In shared memory scheduling architectures, data received from ingress sources are temporarily stored in a commonly shared memory space. The stored data are then sent to egress destinations based on an egress scheduling algorithm. The amount of storage space determines system latency, the ability to handle egress congestion, and system cost. When egress traffic is congested, the shared memory will eventually become fully occupied. At that point, all ingress data will be dropped due to lack of memory space. This is known as tail drop, and distributes memory space unfairly among ingress sources.
In a system with multiple egress queues, WRED (Weighted Random Early Detection, also known as Weighted Random Early Discard) is a common way to address the above issue by monitoring the average queue size and dropping data based on statistical probabilities. If the shared memory is almost empty, all incoming data are accepted. As the amount of stored egress queue data grows and the shared memory occupancy increases, the probability for dropping incoming data also increases. When the shared storage space is full, the probability has reached 1 and all incoming data are dropped. WRED is considered fairer than tail drop in managing shared memory in that the more data an ingress source outputs to egress queues, the more likely it is that data from that source will be dropped.

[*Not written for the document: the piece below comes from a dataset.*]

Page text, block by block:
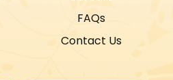
FAQs
Contact Us

However, WRED cannot take into account the storage capacity needs of an egress scheduler. WRED operates at the input of the egress queues in a shared memory scheduling architecture and would not be aware of scheduling parameters applied in scheduling data out of those queues. In addition, WRED cannot manage shared memory efficiency while maintaining an average queue size for all of the egress queues. For example, if egress transmission is so congested that the egress scheduler can only transmit data from a high precedence queue, the data in other egress queues can only be stored and will have little chance to be transmitted. The shared memory space occupied by lower precedence data, however, can never be released by WRED and other queue input data dropping mechanisms. The resulting storage space shortage can eventually cause problems such as:                1. very long latency for data from low precedence queues;        2. ingress drop of all high precedence data as well as low precedence data;        3. egress scheduling errors since not enough high precedence data are stored in the shared memory to fulfill egress bandwidth;        4. when congestion is relieved, old data could flood a destination, which would be undesirable.